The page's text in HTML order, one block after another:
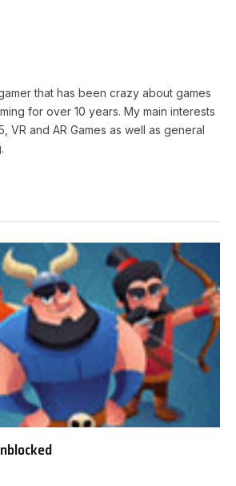
that has been crazy about games
for over 10 years. My main interests
VR and AR Games as well as general
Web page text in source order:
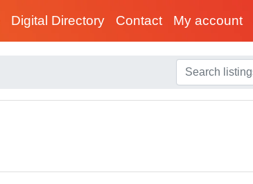
Digital Directory Contact My account
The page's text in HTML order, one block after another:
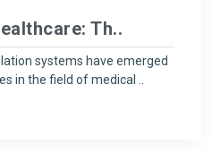
Th..
systems have emerged
in the field of medical ..
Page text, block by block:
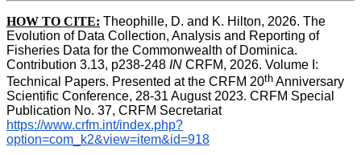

» **To do**
Transcribe the records verbatim and omit the images.

» **Completed exercise**
The page's text in HTML order, one block after another:
that has been crazy about games
for over 10 years. My main interests
VR and AR Games as well as general
Web page text in source order:
Digital Directory Contact My account
The page's text in HTML order, one block after another:
Th..
systems have emerged
in the field of medical ..
Page text, block by block:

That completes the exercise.